## [Task description]
Transcribe every line from the one containing "Page text, block" to the end of the listing, exactly as written, and leave out the pictures.
═══
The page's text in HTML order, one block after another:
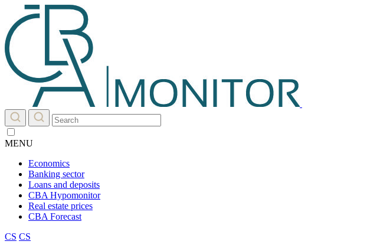
MENU
Economics
Banking sector
Loans and deposits
CBA Hypomonitor
Real estate prices
CBA Forecast
CS CS
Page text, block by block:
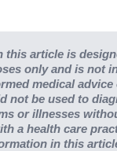
this article is
only and is not
medical advice
not be used to
or illnesses
a health care
in this
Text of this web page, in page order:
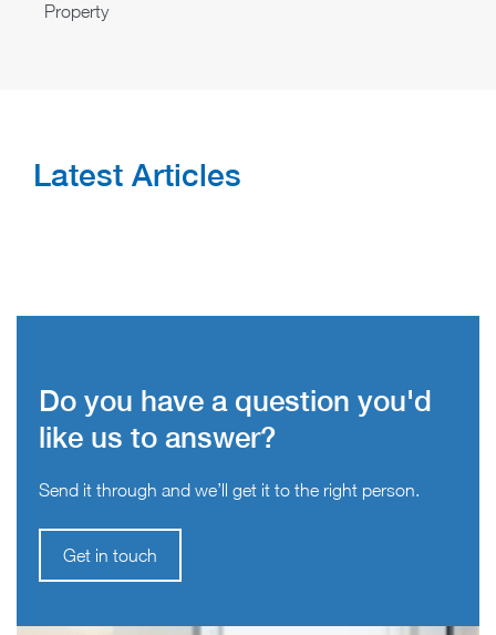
═══
## [Exercise result]
Page text, block by block:
this article is
only and is not
medical advice
not be used to
or illnesses
a health care
in this
Text of this web page, in page order:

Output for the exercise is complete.